Start of Block

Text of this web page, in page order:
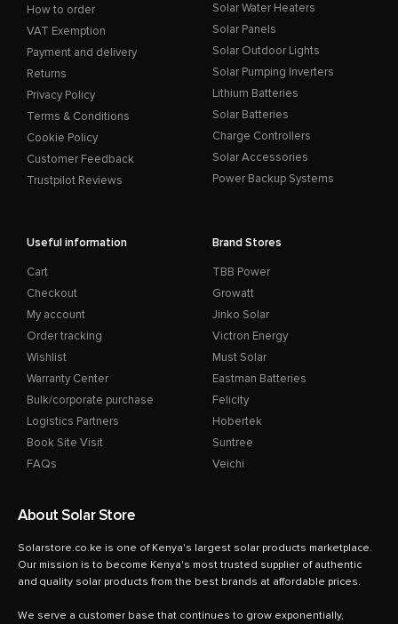
How to order
VAT Exemption
Payment and delivery
Returns
Privacy Policy
Terms & Conditions
Cookie Policy
Customer Feedback
Trustpilot Reviews
Solar Water Heaters
Solar Panels
Solar Outdoor Lights
Solar Pumping Inverters
Lithium Batteries
Solar Batteries
Charge Controllers
Solar Accessories
Power Backup Systems
Useful information
Cart
Checkout
My account
Order tracking
Wishlist
Warranty Center
Bulk/corporate purchase
Logistics Partners
Book Site Visit
FAQs
Brand Stores
TBB Power
Growatt
Jinko Solar
Victron Energy
Must Solar
Eastman Batteries
Felicity
Hobertek
Suntree
Veichi
About Solar Store
Solarstore.co.ke is one of Kenya's largest solar products marketplace.
Our mission is to become Kenya's most trusted supplier of authentic
and quality solar products from the best brands at affordable prices.
We serve a customer base that continues to grow exponentially,
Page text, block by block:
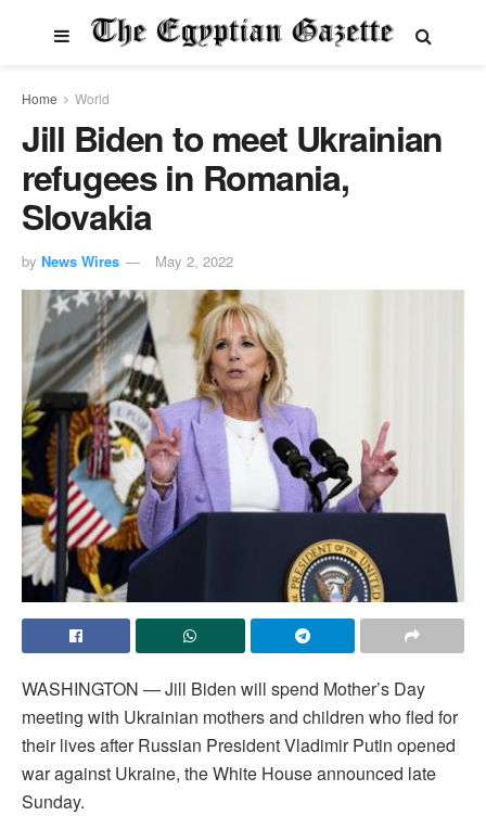
Home World
Jill Biden to meet Ukrainian
refugees in Romania,
Slovakia
by News Wires May 2, 2022
WASHINGTON — Jill Biden will spend Mother’s Day
meeting with Ukrainian mothers and children who fled for
their lives after Russian President Vladimir Putin opened
war against Ukraine, the White House announced late
Sunday.
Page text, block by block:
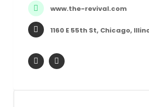
www.the-revival.com
1160 E 55th St, Chicago,
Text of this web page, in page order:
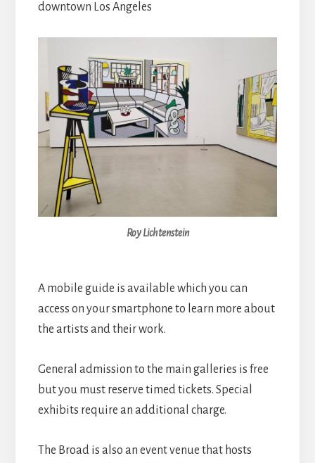
downtown Los Angeles
Roy Lichtenstein
A mobile guide is available which you can
access on your smartphone to learn more about
the artists and their work.
General admission to the main galleries is free
but you must reserve timed tickets. Special
exhibits require an additional charge.
The Broad is also an event venue that hosts
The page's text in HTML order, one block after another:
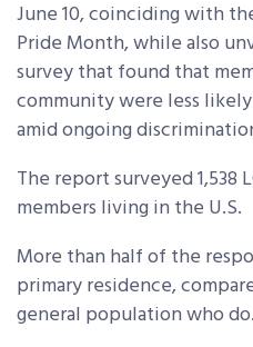
June 10, coinciding with
Pride Month, while also
survey that found that
community were less
amid ongoing
The report surveyed 1,538
members living in the U.S.
More than half of the
primary residence,
general population who do.
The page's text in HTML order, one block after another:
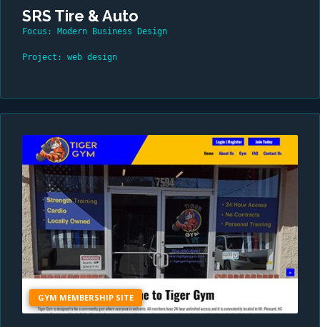
SRS Tire & Auto
Focus: Modern Business Design
Project: web design
GYM MEMBERSHIP SITE
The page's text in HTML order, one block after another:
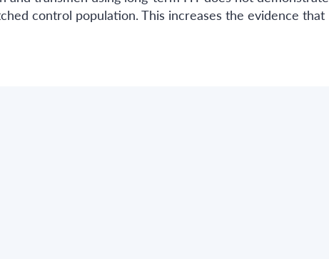
control population. This increases the evidence that
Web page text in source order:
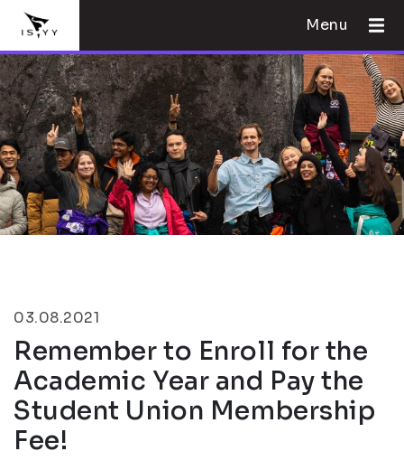
Menu
03.08.2021
Remember to Enroll for the
Academic Year and Pay the
Student Union Membership
Fee!
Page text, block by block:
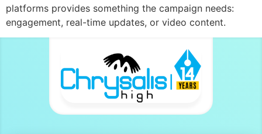
platforms provides something the campaign needs:
engagement, real-time updates, or video content.
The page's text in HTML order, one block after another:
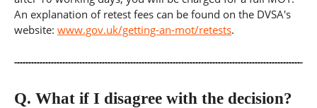
An explanation of retest fees can be found on the DVSA's
website: www.gov.uk/getting-an-mot/retests.
Q. What if I disagree with the decision?
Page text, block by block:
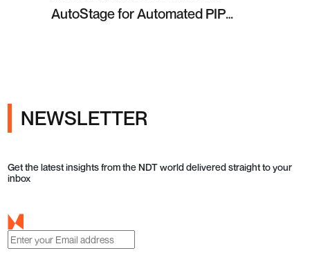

End of Block

WHAT TO DO:
Reproduce, exactly and without pictures, the lines above from the one containing "Web page text" through the last line of the material, both ends included, and nothing more.

SOLUTION FOR THIS TASK:
Web page text in source order:
Menu
03.08.2021
Remember to Enroll for the
Academic Year and Pay the
Student Union Membership
Fee!
Page text, block by block:
platforms provides something the campaign needs:
engagement, real-time updates, or video content.
The page's text in HTML order, one block after another:
An explanation of retest fees can be found on the DVSA's
website: www.gov.uk/getting-an-mot/retests.
Q. What if I disagree with the decision?
Page text, block by block:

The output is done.